L’UL se doit d’être combative contre :

- Les fermetures de tous services publics et services aux publics (Poste, Organisme Sociaux, etc…)

- Les impacts sur les usagers (moins de proximité, moins de moyens financiers, délai de réponses plus long, …)

- L’impact des mutualisations (et/ou transfert) des compétences sous quelque forme que cela se fasse sur la politique locale actuelle (moyens en personnel, moyens matériels, transfert de compétences, …).

- Les impacts des regroupements de commune sur l’emploi et les agents territoriaux.

« À travail égal salaire égal », l’union locale s’engage à faire de l’égalité homme femme une priorité.

La culture et le militantisme continueront d’être impulsés par l’Union Locale.
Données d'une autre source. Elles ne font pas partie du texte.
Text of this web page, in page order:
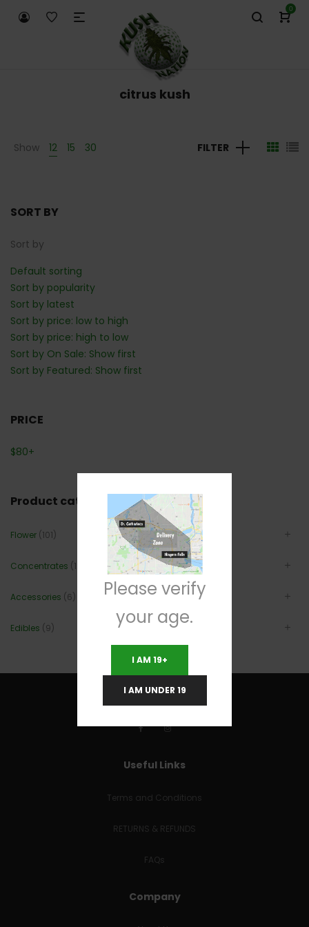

Le retour d’un grand 1er mai depuis quelques années, évènementiel, mêlant revendications, culture, camaraderie, histoire et festivité doit s’inscrire dans le temps, en s’articulant autour d’une commission culture.

Dans le même temps, nous devons nous mettre, dès demain, au travail pour organiser le centenaire de notre Union Locale en 2017. Ce grand moment sera pour nous celui de la mémoire et de l’hommage à tous ceux qui ont construit les luttes au travers de notre structure.

Enfin, nous devons développer autour des structures et associations de la CGT, la reconnaissance de notre histoire sociale. Continuer l’archivage des documents qui font de la CGT la plus grande force au service des salariés, retraités et privés d’emploi de ce pays… »

Le document d’orientation a été voté à l’unanimité moins 3 abstentions.